WORK ITEM →
Word for word, write out the entries that follow, omitting all pictures.

RECORDS FOR PROCESSING →
■ ■ ■ ■ ■

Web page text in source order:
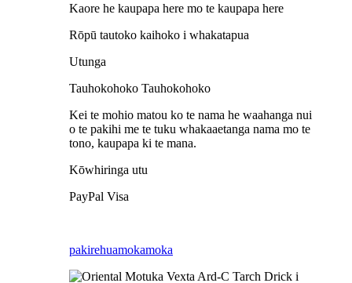
Kaore he kaupapa here mo te kaupapa here
Rōpū tautoko kaihoko i whakatapua
Utunga
Tauhokohoko Tauhokohoko
Kei te mohio matou ko te nama he waahanga nui
o te pakihi me te tuku whakaaetanga nama mo te
tono, kaupapa ki te mana.
Kōwhiringa utu
PayPal Visa
pakirehuamokamoka
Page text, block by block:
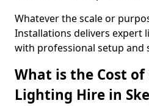
Whatever the scale or
Installations delivers expert
with professional setup and
What is the Cost
Lighting Hire in
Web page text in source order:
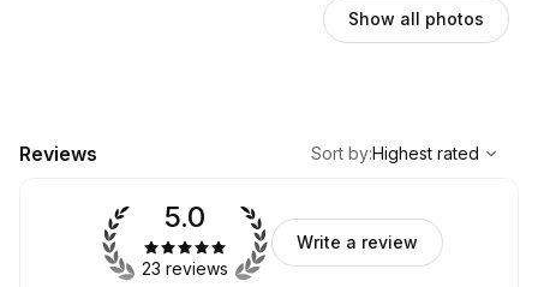
Show all photos
Reviews
Highest rated
Sort by:Highest rated
5.0
23 reviews
Write a review

■ ■ ■ ■ ■

REPLY →
Web page text in source order:
Kaore he kaupapa here mo te kaupapa here
Rōpū tautoko kaihoko i whakatapua
Utunga
Tauhokohoko Tauhokohoko
Kei te mohio matou ko te nama he waahanga nui
o te pakihi me te tuku whakaaetanga nama mo te
tono, kaupapa ki te mana.
Kōwhiringa utu
PayPal Visa
pakirehuamokamoka
Page text, block by block:
Whatever the scale or
Installations delivers expert
with professional setup and
What is the Cost
Lighting Hire in
Web page text in source order:
Show all photos
Reviews
Highest rated
Sort by:Highest rated
5.0
23 reviews
Write a review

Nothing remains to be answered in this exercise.